County Staff Recommends Approval of ExxonMobil Oil Trucking
Source: Environmental Defense Center
Santa Barbara County’s Planning and Development Department has issued a staff report recommending that policymakers approve ExxonMobil’s proposal to transport oil by tanker trucks so it can restart three drilling platforms off the California coast. Opponents of the project vow to stop it, starting at Santa Barbara County Planning Commission hearings on the plan set for Sept. 29 and Oct. 1.
The report reverses the position staff took last year recommending against the use of hazardous Highway 166 as too dangerous. After that recommendation and the announcement by Phillips 66 that it will shut down its Santa Maria refinery and related pipelines — Exxon’s preferred destination for getting its offshore oil to market — by 2023, the company delayed the project. A revised final environmental impact report was released last month.
“The Santa Barbara County Planning Commission must reject the staff recommendation to allow ExxonMobil to truck crude oil along dangerous Route 166,” said Linda Krop, chief counsel of the Environmental Defense Center, which represents Get Oil Out! and Santa Barbara County Action Network in opposition to the plan. “Just last year, an oil tanker truck crashed on Route 166, spilling thousands of gallons of oil into the Cuyama River. More accidents and spills that threaten our public safety, water quality, and wildlife are unavoidable. We call on the County to follow the recommendation from last year, which was to prohibit any oil trucks on Route 166.”
The plan calls for up to 70 oil-filled trucks per day on coastal Highway 101 and hazardous Route 166, 24 hours a day, for up to seven years or whenever a new oil pipeline is completed, whichever is shorter. This timeframe can be extended by the county. ExxonMobil’s three offshore platforms near Santa Barbara were shut down in 2015 after the Plains All American Pipeline ruptured and spilled thousands of gallons of oil along the California coast.
“County staff are prioritizing Exxon’s profits over protecting Californians from deadly oil tanker truck accidents,” said Julie Teel Simmonds, a senior attorney at the Center for Biological Diversity. “Why else would they suddenly drop their concerns about hazardous Highway 166 and its history of trucking accidents? Left to its own devices, Exxon won’t hesitate to usher in climate chaos, more offshore oil spills and explosive tanker truck crashes. If the county won’t step in and make the right decision, we’ll do everything we can to stop this terrible project.”
The revised final environment impact report now being considered by county officials concludes there would be significant, unavoidable impacts from the project, including significant impacts on wildlife, water and cultural resources in the event of an oil spill from a tanker truck. The document fails to analyze the numerous harmful impacts of bringing Exxon’s offshore platforms back online.
Offshore oil development also poses unacceptable risks of spills and air and water pollution. Oil spills along the Santa Barbara coastline threaten a wide range of federally protected endangered species, including blue whales, sea otters and California tiger salamanders.

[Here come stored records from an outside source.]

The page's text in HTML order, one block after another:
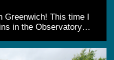
Greenwich! This time I
in the Observatory…
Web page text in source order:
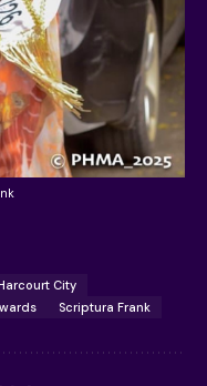
City
Scriptura Frank
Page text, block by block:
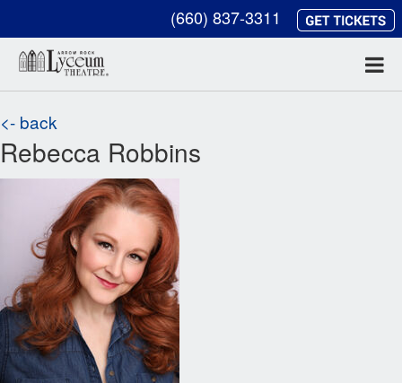
(660) 837-3311
<- back
Rebecca Robbins
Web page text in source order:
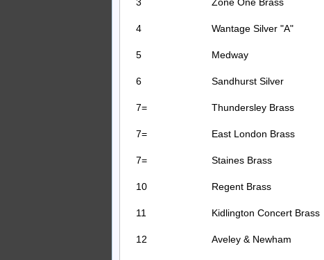
4 Wantage Silver "A"
5 Medway
6 Sandhurst Silver
7= Thundersley Brass
7= East London Brass
7= Staines Brass
10 Regent Brass
11 Kidlington Concert Brass
12 Aveley & Newham
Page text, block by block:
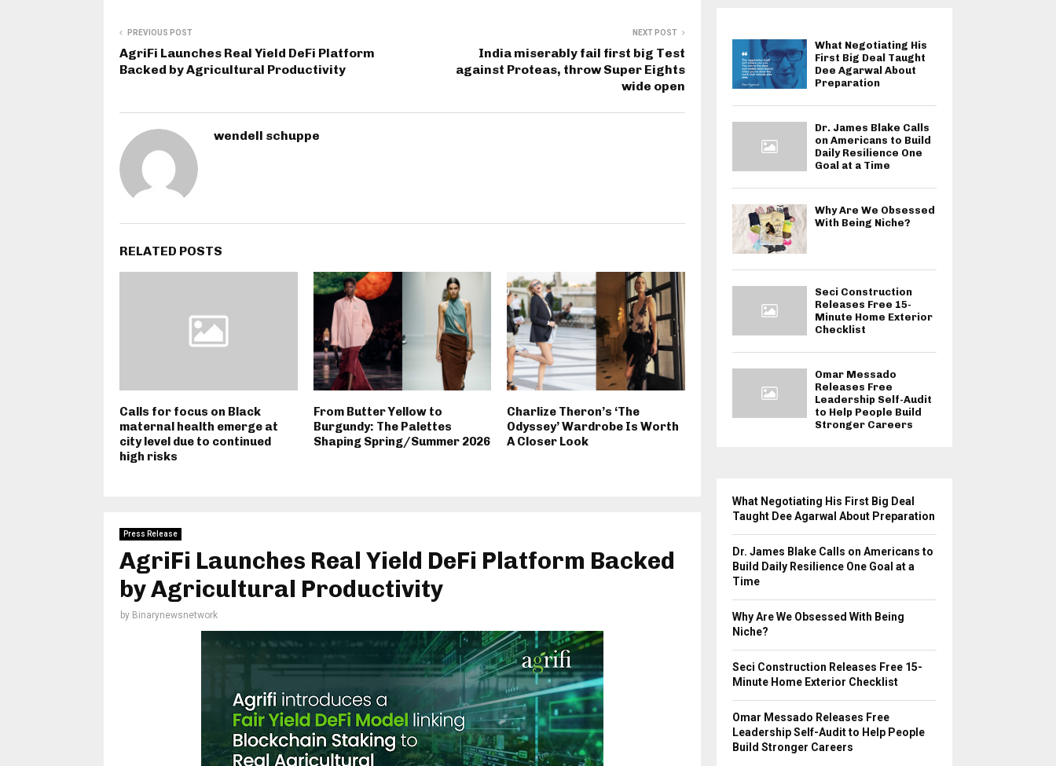
PREVIOUS POST
AgriFi Launches Real Yield DeFi Platform
Backed by Agricultural Productivity
NEXT POST
India miserably fail first big Test
against Proteas, throw Super Eights
wide open
wendell schuppe
RELATED POSTS
Calls for focus on Black
maternal health emerge at
city level due to continued
high risks
From Butter Yellow to
Burgundy: The Palettes
Shaping Spring/Summer 2026
Charlize Theron’s ‘The
Odyssey’ Wardrobe Is Worth
A Closer Look
Press Release
AgriFi Launches Real Yield DeFi Platform Backed
by Agricultural Productivity
by Binarynewsnetwork
What Negotiating His
First Big Deal Taught
Dee Agarwal About
Preparation
Dr. James Blake Calls
on Americans to Build
Daily Resilience One
Goal at a Time
Why Are We Obsessed
With Being Niche?
Seci Construction
Releases Free 15-
Minute Home Exterior
Checklist
Omar Messado
Releases Free
Leadership Self-Audit
to Help People Build
Stronger Careers
What Negotiating His First Big Deal
Taught Dee Agarwal About Preparation
Dr. James Blake Calls on Americans to
Build Daily Resilience One Goal at a
Time
Why Are We Obsessed With Being
Niche?
Seci Construction Releases Free 15-
Minute Home Exterior Checklist
Omar Messado Releases Free
Leadership Self-Audit to Help People
Build Stronger Careers
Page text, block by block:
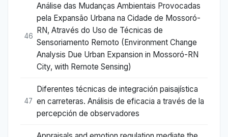
46
Análise das Mudanças Ambientais Provocadas
pela Expansão Urbana na Cidade de Mossoró-
RN, Através do Uso de Técnicas de
Sensoriamento Remoto (Environment Change
Analysis Due Urban Expansion in Mossoró-RN
City, with Remote Sensing)
47
Diferentes técnicas de integración paisajística
en carreteras. Análisis de eficacia a través de la
percepción de observadores

“As Chumash people we continue to be concerned about the amount and methods of oil and gas extraction in our homelands and homewaters,” said Mariza Sullivan, tribal chair of the Coastal Band of the Chumash Nation. “The proposed trucking of oil, while simultaneously moving forward with an entire oil pipeline replacement project, is unthinkable. Not only will it wind its destructive path through our ancestral lands, it will add to the long history of the systematic erasure of the Chumash people. As a community we need to stop the continued destruction of what few natural places we have left.”
California suffers hundreds of oil-truck incidents a year, and many result in oil spills. There were 258 trucking accidents along the route from 2015 to 2021, California Highway Patrol data show, resulting in 10 deaths and 110 injuries. A tanker truck crashed off Highway 166 in March 2020, spilling more than 4,500 gallons of oil into the Cuyama River above Twitchell Reservoir.
Tanker trucks spill hundreds of thousands of gallons of oil per year, according to an American Petroleum Institute report. These oil spills can cause fires and explosions. An Associated Press study of six states where truck traffic has increased because of ramped up oil and gas drilling found that fatalities in traffic accidents have more than quadrupled since 2004 in some counties.
“Trucking oil is the least safe way to transport oil with the highest rate of spills and accidents, and restarting the aging offshore platforms puts our entire coastline at risk,” said Katie Davis, chair of the Sierra Club Los Padres Chapter. “The county must deny this project and let’s focus on the clean energy transition of the future — where we are making real progress, creating jobs with community choice energy and building out solar, wind and storage.”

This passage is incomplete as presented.